No failure or delay by either party in exercising any of its rights under the contact shall be deemed to be a waiver of that right and no waiver by either party of any breach of the contact by the other shall be considered as a waiver and any subsequent breach of the same or any other provision.
These terms and conditions constitute the entire agreement between the parties, supersede any previous agreement or understanding and may not be varied except in writing between the parties. All other terms, expressed or implied by statute or otherwise are excluded to the fullest extent permitted by law.
A notice required or permitted to be given by either party to the other under these terms shall be in writing addressed to the other party at its registered office or principal place of business or such other address as may at the relevant time have been notified pursuant to this provision to the party giving the notice.
Any dispute arising under or in connection with these terms or the provision of the specified service shall be referred to arbitration by a single arbitrator appointed by agreement, or (in default) nominated on the application of either party by the President for the time being of the Suffolk and North Essex Law Society.
English Law shall apply to the contract and these parties agree to submit to the non-exclusive jurisdiction of the English court.

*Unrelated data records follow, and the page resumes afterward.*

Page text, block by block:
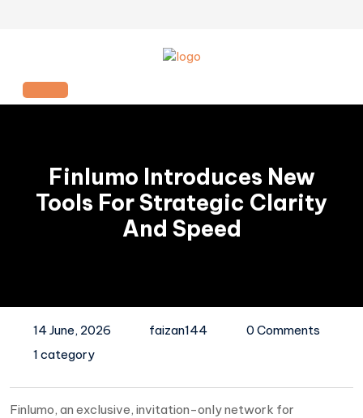
Open
Finlumo Introduces New
Tools For Strategic Clarity
And Speed
14 June, 2026 faizan144
0 Comments
1 category
Finlumo, an exclusive, invitation-only network for
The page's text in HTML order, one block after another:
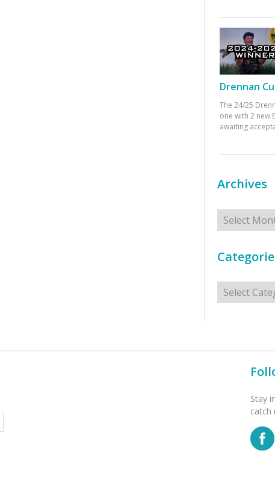
Drennan
The 24/25
one with 2 new
awaiting
Archives
Archives
Categories
Stay
catch
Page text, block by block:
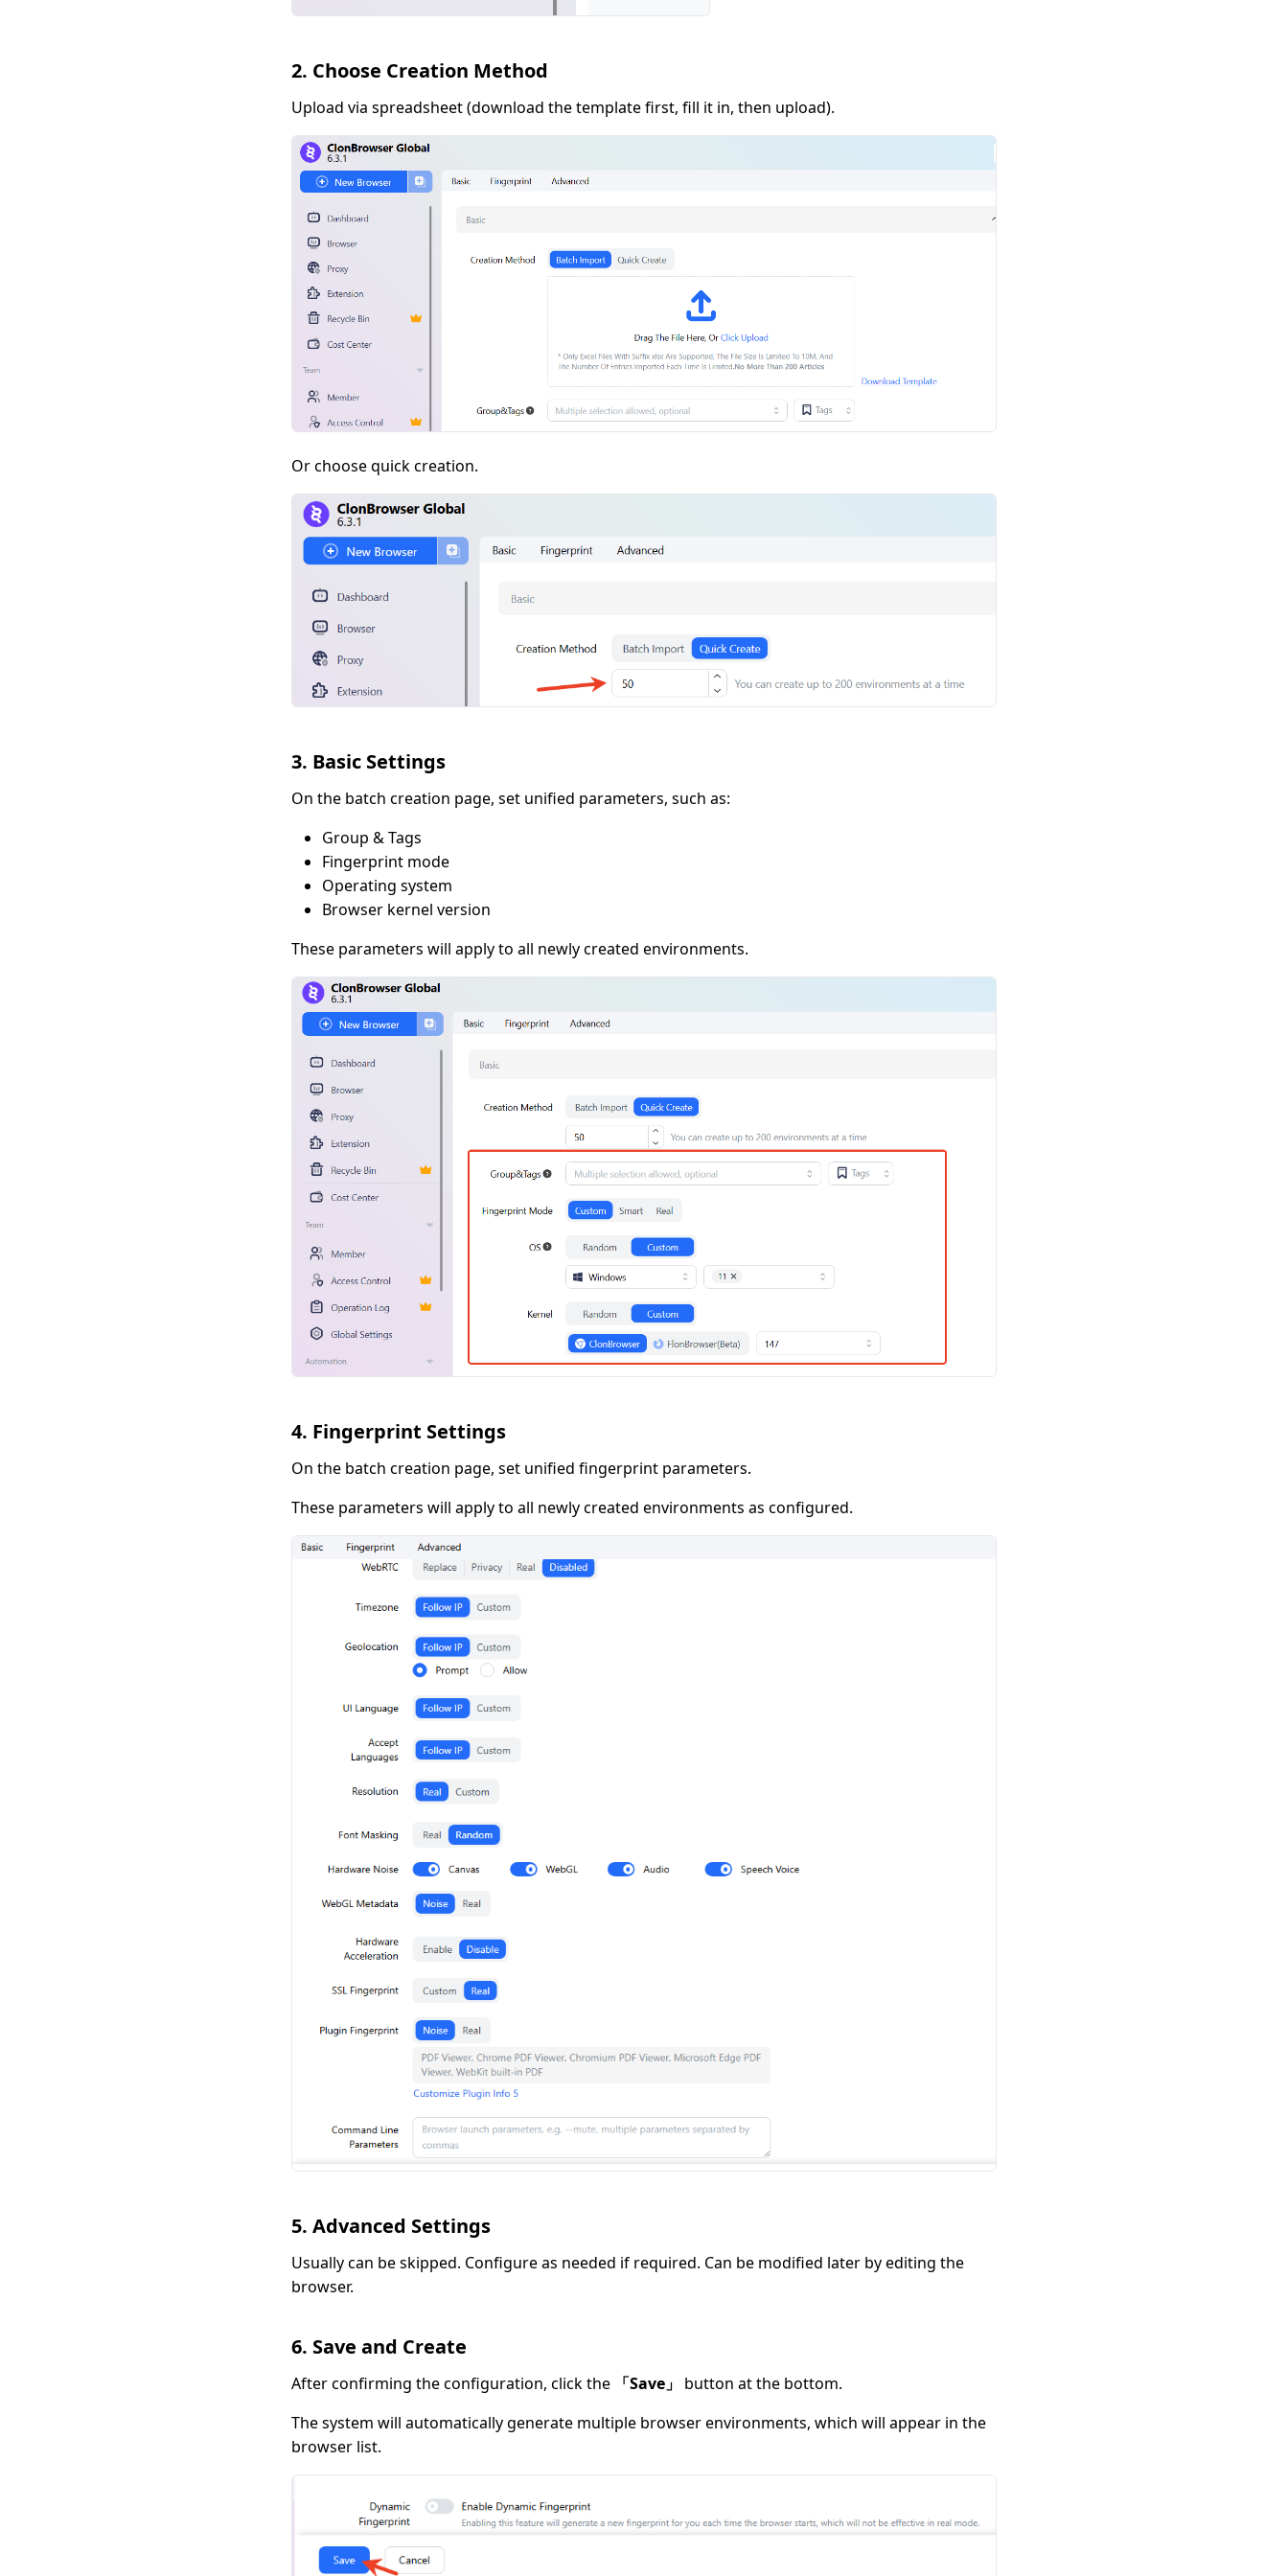
2. Choose Creation Method
Upload via spreadsheet (download the template first, fill it in, then upload).
Or choose quick creation.
3. Basic Settings
On the batch creation page, set unified parameters, such as:
Group & Tags
Fingerprint mode
Operating system
Browser kernel version
These parameters will apply to all newly created environments.
4. Fingerprint Settings
On the batch creation page, set unified fingerprint parameters.
These parameters will apply to all newly created environments as configured.
5. Advanced Settings
Usually can be skipped. Configure as needed if required. Can be modified later by editing the
browser.
6. Save and Create
After confirming the configuration, click the 「Save」 button at the bottom.
The system will automatically generate multiple browser environments, which will appear in the
browser list.

Both Praxis42 Ltd and the Client agree not to recruit from each other or interfere in the relationships of either party with its own staff during the life of this contract and for a period of 12 months after its termination however caused (limited to staff directly involved with the Services and excluding staff paid under £25,000 per annum).
During the life of this contract and for a period of 12 months after its termination however caused the client agrees not to approach, employ, use the services of, or interfere with the relationship of Praxis42 Ltd with, independent consultants used by Praxis42 Ltd who are directly involved with the provision of the Services.